**THE TASK**
Word for word, transcribe the lines below and drop the pictures.

***** DATASET RECORDS *****

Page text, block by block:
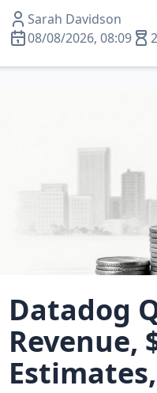
Sarah Davidson
08/08/2026, 08:09
Datadog
Revenue,
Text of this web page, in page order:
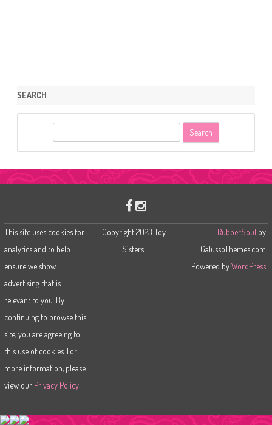
SEARCH
r
This site uses cookies for
analytics and to help
ensure we show
advertising that is
relevant to you. By
continuing to browse this
site, you are agreeing to
this use of cookies. For
more information, please
view our Privacy Policy
Copyright 2023 Toy
Sisters.
RubberSoul by
GalussoThemes.com
Powered byWordPress
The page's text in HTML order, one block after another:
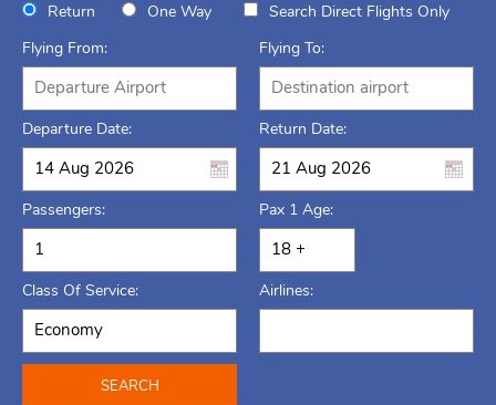
Return One Way Search Direct Flights Only
Flying From: Flying To:
Departure Date: Return Date:
Passengers: Pax 1 Age:
Class Of Service: Airlines:
SEARCH
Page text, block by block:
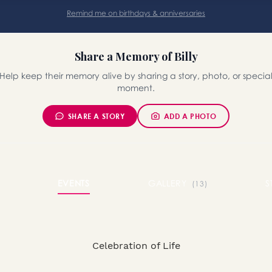
Remind me on birthdays & anniversaries
Share a Memory of Billy
Help keep their memory alive by sharing a story, photo, or special
moment.
SHARE A STORY ADD A PHOTO
(13)
Celebration of Life
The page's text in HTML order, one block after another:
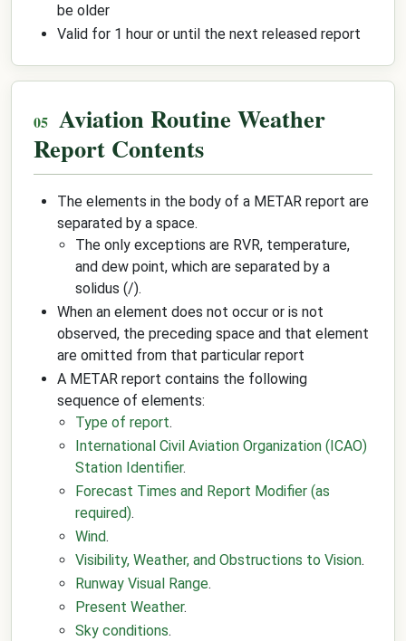
be older
Valid for 1 hour or until the next released report
Aviation Routine Weather
Report Contents
The elements in the body of a METAR report are
separated by a space.
The only exceptions are RVR, temperature,
and dew point, which are separated by a
solidus (/).
When an element does not occur or is not
observed, the preceding space and that element
are omitted from that particular report
A METAR report contains the following
sequence of elements:
Type of report.
International Civil Aviation Organization (ICAO)
Station Identifier.
Forecast Times and Report Modifier (as
required).
Wind.
Visibility, Weather, and Obstructions to Vision.
Runway Visual Range.
Present Weather.
Sky conditions.
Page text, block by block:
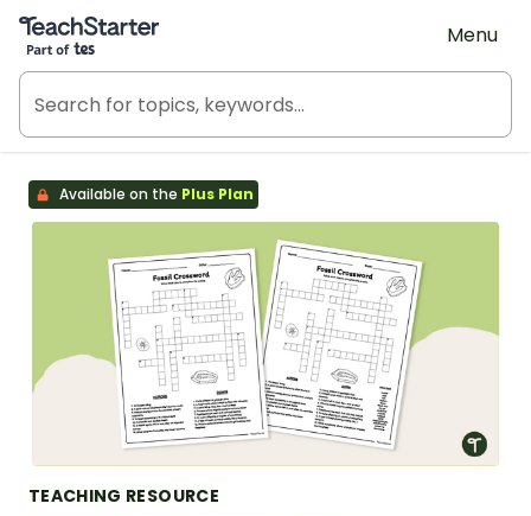
Teach Starter, part of Tes
Menu
Available on the Plus Plan
TEACHING RESOURCE
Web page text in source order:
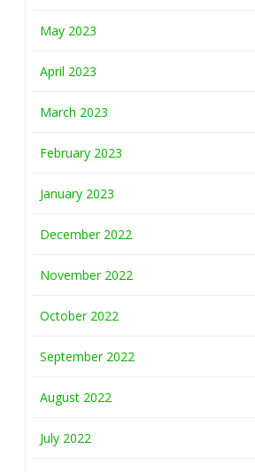
May 2023
April 2023
March 2023
February 2023
January 2023
December 2022
November 2022
October 2022
September 2022
August 2022
July 2022
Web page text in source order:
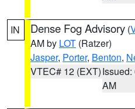
IN Dense Fog Advisory (
AM by LOT (Ratzer)
Jasper, Porter, Benton,
VTEC# 12 (EXT)Issued:
AM
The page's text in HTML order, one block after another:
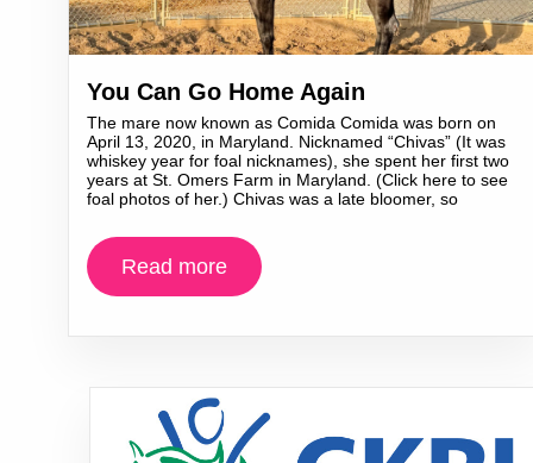
You Can Go Home Again
The mare now known as Comida Comida was born on
April 13, 2020, in Maryland. Nicknamed “Chivas” (It was
whiskey year for foal nicknames), she spent her first two
years at St. Omers Farm in Maryland. (Click here to see
foal photos of her.) Chivas was a late bloomer, so
Read more
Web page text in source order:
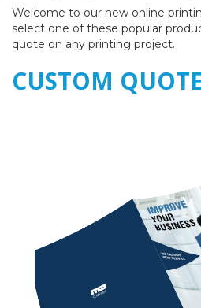
Welcome to our new online
select one of these popular
quote on any printing project.
CUSTOM
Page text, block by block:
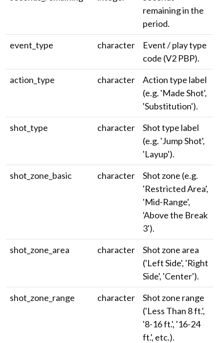
remaining in the
period.
event_type
character
Event / play type
code (V2 PBP).
action_type
character
Action type label
(e.g. 'Made Shot',
'Substitution').
shot_type
character
Shot type label
(e.g. 'Jump Shot',
'Layup').
shot_zone_basic
character
Shot zone (e.g.
'Restricted Area',
'Mid-Range',
'Above the Break
3').
shot_zone_area
character
Shot zone area
('Left Side', 'Right
Side', 'Center').
shot_zone_range
character
Shot zone range
('Less Than 8 ft.',
'8-16 ft.', '16-24
ft.', etc.).
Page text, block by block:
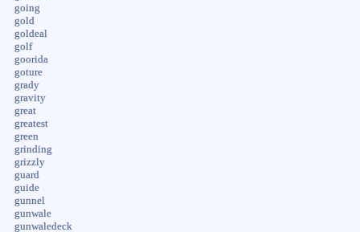
going
gold
goldeal
golf
goorida
goture
grady
gravity
great
greatest
green
grinding
grizzly
guard
guide
gunnel
gunwale
gunwaledeck
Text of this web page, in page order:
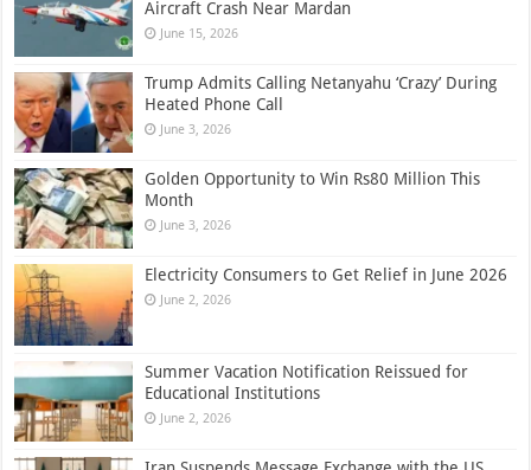
Aircraft Crash Near Mardan
June 15, 2026
Trump Admits Calling Netanyahu ‘Crazy’ During
Heated Phone Call
June 3, 2026
Golden Opportunity to Win Rs80 Million This
Month
June 3, 2026
Electricity Consumers to Get Relief in June 2026
June 2, 2026
Summer Vacation Notification Reissued for
Educational Institutions
June 2, 2026
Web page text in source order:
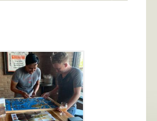
highlighted by hints of
IPAs, then go
treat.
Pink Thing, a cherry
Sweeten up your
ale, or order up a flight
brewery.
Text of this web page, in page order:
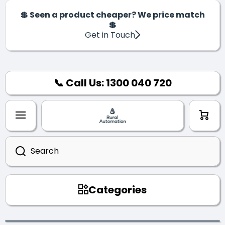
SKIP TO CONTENT
💲 Seen a product cheaper? We price match
💲
Get in Touch
📞 Call Us: 1300 040 720
Search
Cart
Categories

*****

**ANSWER SPACE**
Page text, block by block:
Sarah Davidson
08/08/2026, 08:09
Datadog
Revenue,
Text of this web page, in page order:
SEARCH
r
This site uses cookies for
analytics and to help
ensure we show
advertising that is
relevant to you. By
continuing to browse this
site, you are agreeing to
this use of cookies. For
more information, please
view our Privacy Policy
Copyright 2023 Toy
Sisters.
RubberSoul by
GalussoThemes.com
Powered byWordPress
The page's text in HTML order, one block after another:
Return One Way Search Direct Flights Only
Flying From: Flying To:
Departure Date: Return Date:
Passengers: Pax 1 Age:
Class Of Service: Airlines:
SEARCH
Page text, block by block:
Remind me on birthdays & anniversaries
Share a Memory of Billy
Help keep their memory alive by sharing a story, photo, or special
moment.
SHARE A STORY ADD A PHOTO
(13)
Celebration of Life
The page's text in HTML order, one block after another:
be older
Valid for 1 hour or until the next released report
Aviation Routine Weather
Report Contents
The elements in the body of a METAR report are
separated by a space.
The only exceptions are RVR, temperature,
and dew point, which are separated by a
solidus (/).
When an element does not occur or is not
observed, the preceding space and that element
are omitted from that particular report
A METAR report contains the following
sequence of elements:
Type of report.
International Civil Aviation Organization (ICAO)
Station Identifier.
Forecast Times and Report Modifier (as
required).
Wind.
Visibility, Weather, and Obstructions to Vision.
Runway Visual Range.
Present Weather.
Sky conditions.
Page text, block by block:
Teach Starter, part of Tes
Menu
Available on the Plus Plan
TEACHING RESOURCE
Web page text in source order:
May 2023
April 2023
March 2023
February 2023
January 2023
December 2022
November 2022
October 2022
September 2022
August 2022
July 2022
Web page text in source order:
IN Dense Fog Advisory (
AM by LOT (Ratzer)
Jasper, Porter, Benton,
VTEC# 12 (EXT)Issued:
AM
The page's text in HTML order, one block after another:
You Can Go Home Again
The mare now known as Comida Comida was born on
April 13, 2020, in Maryland. Nicknamed “Chivas” (It was
whiskey year for foal nicknames), she spent her first two
years at St. Omers Farm in Maryland. (Click here to see
foal photos of her.) Chivas was a late bloomer, so
Read more
Web page text in source order:
Welcome to our new online
select one of these popular
quote on any printing project.
CUSTOM
Page text, block by block:
remaining in the
period.
event_type
character
Event / play type
code (V2 PBP).
action_type
character
Action type label
(e.g. 'Made Shot',
'Substitution').
shot_type
character
Shot type label
(e.g. 'Jump Shot',
'Layup').
shot_zone_basic
character
Shot zone (e.g.
'Restricted Area',
'Mid-Range',
'Above the Break
3').
shot_zone_area
character
Shot zone area
('Left Side', 'Right
Side', 'Center').
shot_zone_range
character
Shot zone range
('Less Than 8 ft.',
'8-16 ft.', '16-24
ft.', etc.).
Page text, block by block:
going
gold
goldeal
golf
goorida
goture
grady
gravity
great
greatest
green
grinding
grizzly
guard
guide
gunnel
gunwale
gunwaledeck
Text of this web page, in page order:
Aircraft Crash Near Mardan
June 15, 2026
Trump Admits Calling Netanyahu ‘Crazy’ During
Heated Phone Call
June 3, 2026
Golden Opportunity to Win Rs80 Million This
Month
June 3, 2026
Electricity Consumers to Get Relief in June 2026
June 2, 2026
Summer Vacation Notification Reissued for
Educational Institutions
June 2, 2026
Web page text in source order:
highlighted by hints of
IPAs, then go
treat.
Pink Thing, a cherry
Sweeten up your
ale, or order up a flight
brewery.
Text of this web page, in page order:
SKIP TO CONTENT
💲 Seen a product cheaper? We price match
💲
Get in Touch
📞 Call Us: 1300 040 720
Search
Cart
Categories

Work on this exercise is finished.